I asked a similar question on Cross Validated but since I'm more interested on the theory behind choosing the right $N$, I decided to also post it here.
For the test, I randomly assign users to two distinct groups and track their Return Rate to the website (the return rate on each day for each group is simply $\frac{Number Of ReturningUsers}{TotalUsersOnDayZero}$).
I have two groups, $X$ and $Y$, and I'm calculating the $SEM$ of the following relation:
$$ Z = \frac{X-Y}{Y} $$
Where we can assume that the probability of Y being zero is zero.

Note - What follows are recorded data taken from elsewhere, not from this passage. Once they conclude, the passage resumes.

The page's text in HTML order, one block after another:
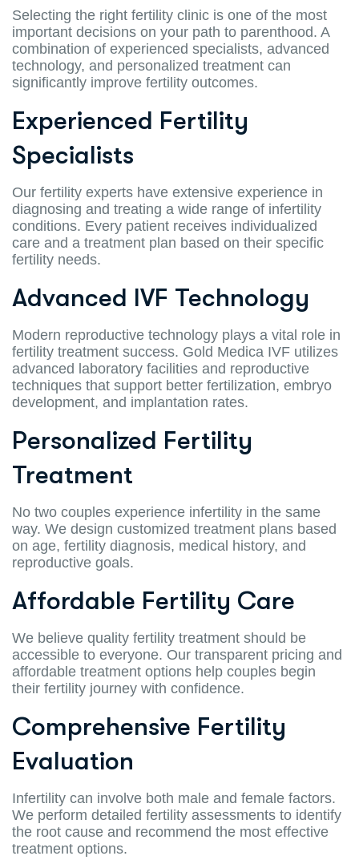
Selecting the right fertility clinic is one of the most
important decisions on your path to parenthood. A
combination of experienced specialists, advanced
technology, and personalized treatment can
significantly improve fertility outcomes.
Experienced Fertility
Specialists
Our fertility experts have extensive experience in
diagnosing and treating a wide range of infertility
conditions. Every patient receives individualized
care and a treatment plan based on their specific
fertility needs.
Advanced IVF Technology
Modern reproductive technology plays a vital role in
fertility treatment success. Gold Medica IVF utilizes
advanced laboratory facilities and reproductive
techniques that support better fertilization, embryo
development, and implantation rates.
Personalized Fertility
Treatment
No two couples experience infertility in the same
way. We design customized treatment plans based
on age, fertility diagnosis, medical history, and
reproductive goals.
Affordable Fertility Care
We believe quality fertility treatment should be
accessible to everyone. Our transparent pricing and
affordable treatment options help couples begin
their fertility journey with confidence.
Comprehensive Fertility
Evaluation
Infertility can involve both male and female factors.
We perform detailed fertility assessments to identify
the root cause and recommend the most effective
treatment options.

Since the experiment runs for 7 days, I'm comparing the two groups day by day.
To calculate the $ SEM $ I need first to get the Expected Value and Variance of $Z$ using Taylor Expansions
- The Expected Value is calculated with
$$ E[\frac{X-Y}{Y}] = \frac{E[X-Y]}{E[Y]} - \frac{Cov[X-Y,Y]}{E[Y]^2} + \frac{E[X-Y]}{E[Y]^3}Var[Y] $$
- The Variance is calculated with $$ Var[\frac{X-Y}{Y}] = \frac{Var[X-Y]}{E[Y]^2} - \frac{2E[X-Y]}{E[Y]^3}Cov[X-Y,Y] + \frac{E[X-Y]^2}{E[Y]^4}Var[Y] $$
Then I calculate the $SEM$ with
$$ {SEM_i} = \frac{\sigma_i}{\sqrt{N_i}} $$
where $i$ represents the day
What is the right sample size ${N_i}$ to use in that case?
- is it the number of users that returned on that day ($Nx_i+Ny_i$)?
- is it the $max(Nx_i, Ny_i)$?
- is it the number of days I run the experiment (7)?
Again, here I'm trying to understand the theory behind choosing the right $N$.